Inversely, if any of the Parties had requested clarification from the Panel regarding Mr. Campbell's dissent award, Mr. McLaren and I would have remained silent and offered that he provide the explanation himself.
Now, the Panel is currently in receipt of a Motion to reconsider the initial decision.
Please note that this Motion is currently being reviewed by the Panel; each Panel member will have the opportunity to participate in the decision-making process.
Yours truly, Patrice Brunet
We do not yet have copies of the original motion, the reply brief, or the motion to reconsider.
14 comments:
What nonsensical twaddle from arbitration chair Brunet.
It looks like the kangaroo panel is in session.
If I didn't actually read it, I would never have believed it. This is the same way I felt after reading the 2 to 1 Interlocutory Order.
The WADA Code and the Supplimentary Procedures do not mandate this result.
We are witnessing all this as a result of Landis' "open hearing" request.
Thank You Floyd but Godspeed, as well.
Bill
I am a proud Canadian, but the conduct of these Canadian lawyers are an embarrassment - McLaren, Brunet and Pound!!!
At first I was appalled at how the lab could screw things up so badly.
Now I am appalled about how brazenly the panel can screw things up.
Floyd’s right. the WADA system is irreparably broken.
It looks like the lunatics have finally taken over the asylum.
Are Floyd and his team the only sane people involved with this case ?. Everybody else seems to be a complete basket case. Words fail me ... unbelievable !
Or...the USADA is setting up reasons to drop the case at 11:59 May 13th...
Just wishful thinking but this whole thing stinks.
Anyone check out the latest issue of Bicycling Mag and read the article on Landis? There's a paragraph or two about P. Scott and why he joined Landis' team. It also seems as though he and Catlin might be going against each other in the case.
I hope the non-cycling world takes note to what is going on here. How any sane person could still believe that Floyd is getting a fair hearing is beyond me. Just keep shedding the light on them Floyd!
Mike
Green MTN.
Is this the kind of stuff that happens behind the WADA steel curtain when the doors are closed? Did the arbs forget people are now watching? What Idiots! Bill Hue,Is it even Legal for them to make a ruling without consulting/informing all arbs? if not the DOJ needs to be involved NOW!

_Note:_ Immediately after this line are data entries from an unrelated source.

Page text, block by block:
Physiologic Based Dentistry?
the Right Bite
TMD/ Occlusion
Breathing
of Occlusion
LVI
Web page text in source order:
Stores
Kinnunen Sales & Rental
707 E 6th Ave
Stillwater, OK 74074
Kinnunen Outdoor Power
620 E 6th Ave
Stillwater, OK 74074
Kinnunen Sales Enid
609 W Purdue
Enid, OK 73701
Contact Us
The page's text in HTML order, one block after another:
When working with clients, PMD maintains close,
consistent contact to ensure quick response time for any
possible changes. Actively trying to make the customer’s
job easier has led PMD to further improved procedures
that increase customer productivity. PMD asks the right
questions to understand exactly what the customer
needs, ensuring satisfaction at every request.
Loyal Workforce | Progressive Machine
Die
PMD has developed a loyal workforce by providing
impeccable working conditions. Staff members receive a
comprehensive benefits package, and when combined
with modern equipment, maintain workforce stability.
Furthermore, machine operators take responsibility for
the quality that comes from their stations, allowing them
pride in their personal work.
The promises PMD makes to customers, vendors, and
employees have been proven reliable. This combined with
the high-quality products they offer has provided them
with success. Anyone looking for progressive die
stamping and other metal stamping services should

A true Kangaroo Court. I always thought it only happened in the movies these days. Now if I only had time to go to the Peperdine ZOO to see the Kangaroo's in action. Watch out Floyd, Kangaroos are known as dirty fighters, as we are seeing.
Atown, Tx.
I checked out the AAA arbitration rules.
IT appears to require that all meet to make all decisions but others have interpreted the rule to mean only two have to meet at any time.
Bill
This makes me wonder if USADA/WADA realize their case can not stand on its own merits and are reverting to everything they can to get the outcome they want....To include having the ears and pens of two of the arbitors!
Anon 6:54,
I agree with your statement. It truly stinks, it's also what Dick calls the non-analytical positive.

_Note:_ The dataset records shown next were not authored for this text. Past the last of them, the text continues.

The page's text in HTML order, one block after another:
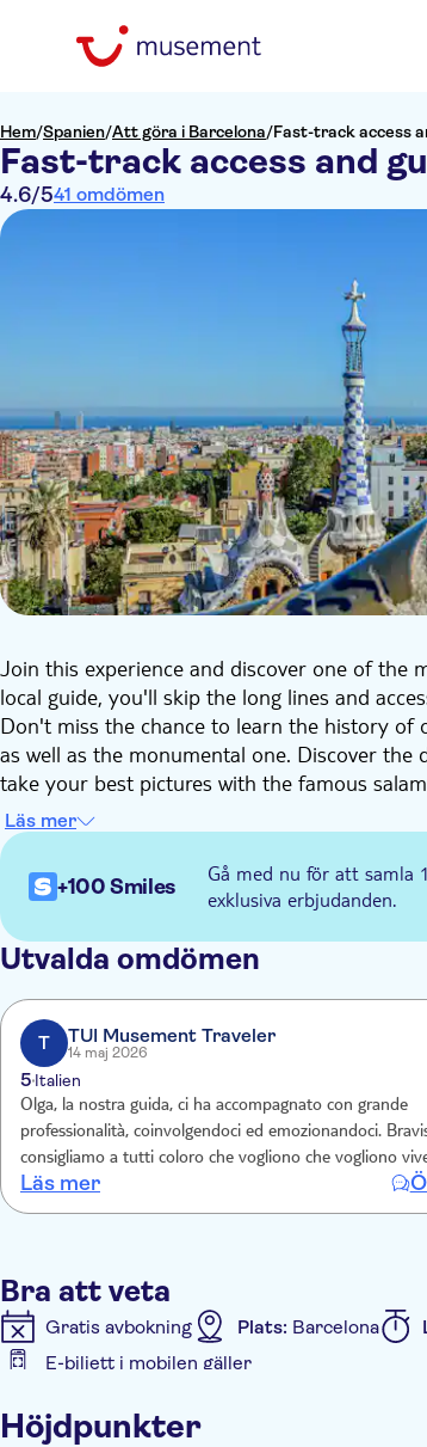
Hem/Spanien/Att göra i Barcelona/Fast-track access
Fast-track access and
4.6/541 omdömen
Join this experience and discover one of the
local guide, you'll skip the long lines and
Don't miss the chance to learn the history of
as well as the monumental one. Discover
take your best pictures with the famous
During the tour, your guide will also share
Natura, the Casa del Guarda, and the areas
explore the park at your own pace!
Läs mer
+100 Smiles
Gå med nu för att samla
exklusiva erbjudanden.
Utvalda omdömen
T TUI Musement Traveler
14 maj 2026
5 Italien
Olga, la nostra guida, ci ha accompagnato con grande
professionalità, coinvolgendoci ed emozionandoci.
consigliamo a tutti coloro che vogliono che vogliono vivere una
vera esperienza di bellezza
Läs mer
Bra att veta
Gratis avbokning Plats: Barcelona
E-biljett i mobilen gäller
Omedelbar bekräftelse
Höjdpunkter

"I am currently out of town, and only have limited access to emails."
Little white lie? ["I was away from my desk"]
Or indication of general level of concern? ["I didn't bother to bring my laptop."]

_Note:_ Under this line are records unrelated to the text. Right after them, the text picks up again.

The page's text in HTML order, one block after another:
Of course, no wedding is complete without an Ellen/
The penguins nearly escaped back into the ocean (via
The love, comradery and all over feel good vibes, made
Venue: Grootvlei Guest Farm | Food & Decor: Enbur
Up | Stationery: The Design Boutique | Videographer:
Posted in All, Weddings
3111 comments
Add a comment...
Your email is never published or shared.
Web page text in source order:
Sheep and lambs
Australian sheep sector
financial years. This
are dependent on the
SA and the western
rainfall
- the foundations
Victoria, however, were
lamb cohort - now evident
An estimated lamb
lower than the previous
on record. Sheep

Maybe Brunet was still in China with the rest of the Olympic cabal?
At least the idiots in your country aren't running a bankrupting warzone in the Middle East...
When the dissent is pages longer than the originating order, there's monkeys-work going on...
ZENmud
pem said...
I am a proud Canadian, but the conduct of these Canadian lawyers are an embarrassment - McLaren, Brunet and Pound!!!